In Chapter 15, Greene concludes by acknowledging the current limitations of string theory and sharing his hopes for what will come next. Like many others, this chapter is organized around a list of “five central questions” (374), which he addresses in depth one at a time. These five questions represent the holes in string theory’s capacity to provide a possible unifying theory. As the title of Part 5: “Unification in the Twenty-First Century” suggests, Greene has high hopes that further research, refined mathematical formulas, and advancing technology will eventually lead theorists to the answers they search for. In addition, he remains confident that string theory, or rather its overarching framework, M-theory, will ultimately provide that answer. Many of the ideas Greene concludes with again demonstrate the intertwined nature of two of the book’s major themes: The Human Need to Understand and The Unification of Physics. Specifically, humans’ innate need to understand everything in the universe drives physicists to find a unifying theory of physics because they believe that it must exist.

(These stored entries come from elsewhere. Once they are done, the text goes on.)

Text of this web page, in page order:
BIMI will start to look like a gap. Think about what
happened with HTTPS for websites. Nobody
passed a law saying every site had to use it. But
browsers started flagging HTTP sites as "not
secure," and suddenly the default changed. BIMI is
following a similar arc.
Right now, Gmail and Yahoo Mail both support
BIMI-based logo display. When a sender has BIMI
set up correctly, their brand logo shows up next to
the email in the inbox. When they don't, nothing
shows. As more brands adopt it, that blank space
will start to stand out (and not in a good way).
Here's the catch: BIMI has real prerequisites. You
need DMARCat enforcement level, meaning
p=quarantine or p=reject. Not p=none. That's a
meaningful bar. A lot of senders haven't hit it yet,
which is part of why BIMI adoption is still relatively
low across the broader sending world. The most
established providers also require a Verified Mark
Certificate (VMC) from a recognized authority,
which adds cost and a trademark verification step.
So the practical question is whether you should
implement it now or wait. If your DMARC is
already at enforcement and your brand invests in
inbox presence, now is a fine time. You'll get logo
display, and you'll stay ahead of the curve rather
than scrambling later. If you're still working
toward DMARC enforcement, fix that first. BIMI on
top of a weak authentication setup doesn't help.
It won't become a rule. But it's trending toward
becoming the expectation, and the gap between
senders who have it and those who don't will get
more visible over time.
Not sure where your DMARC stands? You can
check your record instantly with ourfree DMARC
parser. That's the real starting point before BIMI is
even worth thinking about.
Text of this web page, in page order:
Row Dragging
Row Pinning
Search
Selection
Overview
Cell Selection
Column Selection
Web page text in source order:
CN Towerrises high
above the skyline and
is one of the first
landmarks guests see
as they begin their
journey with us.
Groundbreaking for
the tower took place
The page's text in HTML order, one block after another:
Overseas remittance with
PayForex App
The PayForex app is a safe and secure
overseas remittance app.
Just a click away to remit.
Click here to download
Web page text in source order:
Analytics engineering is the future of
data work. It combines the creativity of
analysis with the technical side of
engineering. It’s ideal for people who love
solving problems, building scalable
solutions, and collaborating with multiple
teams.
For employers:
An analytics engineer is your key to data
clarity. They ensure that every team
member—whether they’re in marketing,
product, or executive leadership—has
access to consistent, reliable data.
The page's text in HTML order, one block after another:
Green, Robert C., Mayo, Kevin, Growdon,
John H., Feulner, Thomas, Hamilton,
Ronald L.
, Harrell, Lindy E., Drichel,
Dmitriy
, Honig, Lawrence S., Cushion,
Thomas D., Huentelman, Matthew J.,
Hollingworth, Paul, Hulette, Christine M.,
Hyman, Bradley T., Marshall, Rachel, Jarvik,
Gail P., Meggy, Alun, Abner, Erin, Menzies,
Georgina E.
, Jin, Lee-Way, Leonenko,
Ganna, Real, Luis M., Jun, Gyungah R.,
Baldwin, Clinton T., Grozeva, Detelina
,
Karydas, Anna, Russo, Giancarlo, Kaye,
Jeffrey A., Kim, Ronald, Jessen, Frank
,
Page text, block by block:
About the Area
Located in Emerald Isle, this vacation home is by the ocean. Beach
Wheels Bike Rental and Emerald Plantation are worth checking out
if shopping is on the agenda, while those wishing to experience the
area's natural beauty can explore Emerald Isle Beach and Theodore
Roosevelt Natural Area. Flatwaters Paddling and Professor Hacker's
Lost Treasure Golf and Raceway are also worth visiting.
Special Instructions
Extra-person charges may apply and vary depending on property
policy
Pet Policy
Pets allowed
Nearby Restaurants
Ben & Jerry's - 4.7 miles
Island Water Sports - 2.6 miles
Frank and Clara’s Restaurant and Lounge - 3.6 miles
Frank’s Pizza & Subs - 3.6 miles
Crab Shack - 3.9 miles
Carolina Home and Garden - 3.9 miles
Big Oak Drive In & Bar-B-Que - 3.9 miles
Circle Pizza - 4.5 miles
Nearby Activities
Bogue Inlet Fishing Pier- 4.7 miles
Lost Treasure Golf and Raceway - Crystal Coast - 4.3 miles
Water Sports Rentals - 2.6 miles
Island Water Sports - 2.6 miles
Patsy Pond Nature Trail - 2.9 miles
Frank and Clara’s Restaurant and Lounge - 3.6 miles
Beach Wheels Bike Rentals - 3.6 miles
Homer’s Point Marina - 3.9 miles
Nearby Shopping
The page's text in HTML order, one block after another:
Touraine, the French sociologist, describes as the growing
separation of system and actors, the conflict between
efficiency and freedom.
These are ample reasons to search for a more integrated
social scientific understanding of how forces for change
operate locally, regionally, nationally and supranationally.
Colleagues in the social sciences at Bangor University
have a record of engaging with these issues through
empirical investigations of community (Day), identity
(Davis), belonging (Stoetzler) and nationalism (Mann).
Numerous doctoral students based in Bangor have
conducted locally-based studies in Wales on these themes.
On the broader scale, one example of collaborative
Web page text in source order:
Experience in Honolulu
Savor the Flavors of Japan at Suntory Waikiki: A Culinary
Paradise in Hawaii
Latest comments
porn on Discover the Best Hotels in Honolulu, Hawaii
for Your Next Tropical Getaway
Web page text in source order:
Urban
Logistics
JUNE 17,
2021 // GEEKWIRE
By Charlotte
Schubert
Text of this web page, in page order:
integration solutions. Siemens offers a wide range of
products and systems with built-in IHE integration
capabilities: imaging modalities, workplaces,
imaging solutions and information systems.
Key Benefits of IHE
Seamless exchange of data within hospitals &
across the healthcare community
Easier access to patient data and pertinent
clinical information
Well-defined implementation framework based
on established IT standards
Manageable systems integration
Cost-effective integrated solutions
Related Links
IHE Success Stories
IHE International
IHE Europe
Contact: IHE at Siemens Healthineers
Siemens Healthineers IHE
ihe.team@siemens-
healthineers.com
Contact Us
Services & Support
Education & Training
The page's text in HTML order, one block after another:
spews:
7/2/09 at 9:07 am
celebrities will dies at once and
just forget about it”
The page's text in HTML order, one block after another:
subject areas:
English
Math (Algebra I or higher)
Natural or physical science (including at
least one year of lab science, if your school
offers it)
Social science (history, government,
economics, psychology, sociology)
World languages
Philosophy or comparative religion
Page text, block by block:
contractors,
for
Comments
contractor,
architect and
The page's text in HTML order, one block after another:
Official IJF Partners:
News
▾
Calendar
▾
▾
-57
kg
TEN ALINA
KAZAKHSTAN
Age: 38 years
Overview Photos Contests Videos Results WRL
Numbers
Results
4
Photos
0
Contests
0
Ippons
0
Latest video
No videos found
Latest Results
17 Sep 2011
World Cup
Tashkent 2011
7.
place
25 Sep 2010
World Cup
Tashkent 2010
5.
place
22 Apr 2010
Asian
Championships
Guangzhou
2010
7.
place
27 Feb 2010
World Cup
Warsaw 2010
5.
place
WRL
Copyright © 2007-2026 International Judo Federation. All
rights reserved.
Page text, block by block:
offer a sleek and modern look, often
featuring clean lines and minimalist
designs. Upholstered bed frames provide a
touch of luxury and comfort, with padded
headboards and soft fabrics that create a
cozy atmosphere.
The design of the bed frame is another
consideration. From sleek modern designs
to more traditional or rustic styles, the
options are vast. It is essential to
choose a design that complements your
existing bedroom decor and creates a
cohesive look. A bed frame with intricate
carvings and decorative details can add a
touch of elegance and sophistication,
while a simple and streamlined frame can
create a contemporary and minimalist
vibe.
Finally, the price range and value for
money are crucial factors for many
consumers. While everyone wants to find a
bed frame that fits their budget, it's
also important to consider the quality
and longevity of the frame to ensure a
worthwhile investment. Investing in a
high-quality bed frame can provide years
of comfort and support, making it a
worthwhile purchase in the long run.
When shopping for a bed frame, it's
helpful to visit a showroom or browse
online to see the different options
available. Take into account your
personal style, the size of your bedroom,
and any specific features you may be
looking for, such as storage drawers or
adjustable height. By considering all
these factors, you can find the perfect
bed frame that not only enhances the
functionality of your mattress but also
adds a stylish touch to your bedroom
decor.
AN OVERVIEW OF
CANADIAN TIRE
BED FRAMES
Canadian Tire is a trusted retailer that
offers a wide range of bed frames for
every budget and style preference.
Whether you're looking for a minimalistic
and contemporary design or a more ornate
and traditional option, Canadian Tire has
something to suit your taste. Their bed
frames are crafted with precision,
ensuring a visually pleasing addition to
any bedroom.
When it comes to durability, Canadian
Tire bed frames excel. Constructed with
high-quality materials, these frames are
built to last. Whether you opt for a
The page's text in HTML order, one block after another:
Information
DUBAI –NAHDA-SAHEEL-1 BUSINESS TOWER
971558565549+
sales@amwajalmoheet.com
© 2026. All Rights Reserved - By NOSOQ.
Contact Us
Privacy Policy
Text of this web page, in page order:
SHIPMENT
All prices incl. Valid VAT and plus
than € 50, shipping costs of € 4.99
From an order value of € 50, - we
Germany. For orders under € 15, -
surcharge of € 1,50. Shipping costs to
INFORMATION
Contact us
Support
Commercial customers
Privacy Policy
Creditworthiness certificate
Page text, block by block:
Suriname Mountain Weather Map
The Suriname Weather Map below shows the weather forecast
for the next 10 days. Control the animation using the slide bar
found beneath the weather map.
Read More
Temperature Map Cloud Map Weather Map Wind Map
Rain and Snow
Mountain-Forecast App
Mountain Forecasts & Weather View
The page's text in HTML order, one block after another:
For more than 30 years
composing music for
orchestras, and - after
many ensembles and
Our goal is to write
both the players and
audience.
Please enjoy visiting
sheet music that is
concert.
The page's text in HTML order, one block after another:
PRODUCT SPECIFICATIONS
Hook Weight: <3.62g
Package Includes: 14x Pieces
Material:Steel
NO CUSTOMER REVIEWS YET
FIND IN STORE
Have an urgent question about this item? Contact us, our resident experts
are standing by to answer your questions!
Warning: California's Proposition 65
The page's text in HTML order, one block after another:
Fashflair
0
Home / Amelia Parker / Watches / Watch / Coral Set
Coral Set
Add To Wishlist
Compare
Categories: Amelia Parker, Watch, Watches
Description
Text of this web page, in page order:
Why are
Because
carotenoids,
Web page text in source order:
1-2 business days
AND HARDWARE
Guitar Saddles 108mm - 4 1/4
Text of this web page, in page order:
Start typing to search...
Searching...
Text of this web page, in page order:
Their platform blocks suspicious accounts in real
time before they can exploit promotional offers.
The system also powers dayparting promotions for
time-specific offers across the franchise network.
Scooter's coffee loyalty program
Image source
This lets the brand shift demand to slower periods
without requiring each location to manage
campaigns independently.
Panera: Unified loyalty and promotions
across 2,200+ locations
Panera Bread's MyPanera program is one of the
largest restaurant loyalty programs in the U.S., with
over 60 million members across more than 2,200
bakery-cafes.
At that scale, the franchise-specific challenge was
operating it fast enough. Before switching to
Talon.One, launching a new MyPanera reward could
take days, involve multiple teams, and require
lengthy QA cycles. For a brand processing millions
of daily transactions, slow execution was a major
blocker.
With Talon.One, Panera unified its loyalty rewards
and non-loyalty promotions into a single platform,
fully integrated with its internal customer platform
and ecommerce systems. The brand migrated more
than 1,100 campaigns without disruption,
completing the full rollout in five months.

However, Greene also admits that no concrete proof exists that any such answer does exist; physicists may eventually hit an “absolute limit to scientific explanation” (385) beyond which no explanation will be found. This echoes but is not quite the same as the limitations inherent in the anthropic principle. Most importantly, however, Greene emphasizes that the possibility of never reaching an answer will not discourage scientists from trying to find one. Hope will drive them onward because the human need to understand is central to “the whole human struggle” (387). If nothing else, this need inspires people to stretch their imaginations beyond what intuition might initially allow.